Action item → The entries are to be reproduced verbatim, with all pictures omitted.

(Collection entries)
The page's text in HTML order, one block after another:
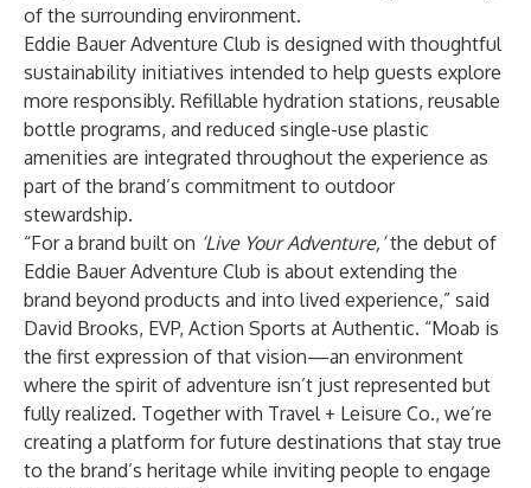
of the surrounding environment.
Eddie Bauer Adventure Club is designed with thoughtful
sustainability initiatives intended to help guests explore
more responsibly. Refillable hydration stations, reusable
bottle programs, and reduced single-use plastic
amenities are integrated throughout the experience as
part of the brand’s commitment to outdoor
stewardship.
“For a brand built on ‘Live Your Adventure,’the debut of
Eddie Bauer Adventure Club is about extending the
brand beyond products and into lived experience,” said
David Brooks, EVP, Action Sports at Authentic. “Moab is
the first expression of that vision—an environment
where the spirit of adventure isn’t just represented but
fully realized. Together with Travel + Leisure Co., we’re
creating a platform for future destinations that stay true
to the brand’s heritage while inviting people to engage
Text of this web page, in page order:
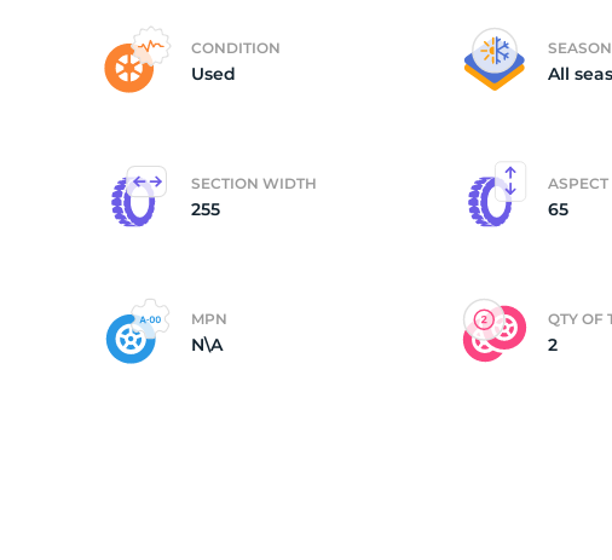
CONDITION
Used
SEASON
All
SECTION WIDTH
255 65
MPN
N\A
QTY OF
2

Written answer →
The page's text in HTML order, one block after another:
of the surrounding environment.
Eddie Bauer Adventure Club is designed with thoughtful
sustainability initiatives intended to help guests explore
more responsibly. Refillable hydration stations, reusable
bottle programs, and reduced single-use plastic
amenities are integrated throughout the experience as
part of the brand’s commitment to outdoor
stewardship.
“For a brand built on ‘Live Your Adventure,’the debut of
Eddie Bauer Adventure Club is about extending the
brand beyond products and into lived experience,” said
David Brooks, EVP, Action Sports at Authentic. “Moab is
the first expression of that vision—an environment
where the spirit of adventure isn’t just represented but
fully realized. Together with Travel + Leisure Co., we’re
creating a platform for future destinations that stay true
to the brand’s heritage while inviting people to engage
Text of this web page, in page order:
CONDITION
Used
SEASON
All
SECTION WIDTH
255 65
MPN
N\A
QTY OF
2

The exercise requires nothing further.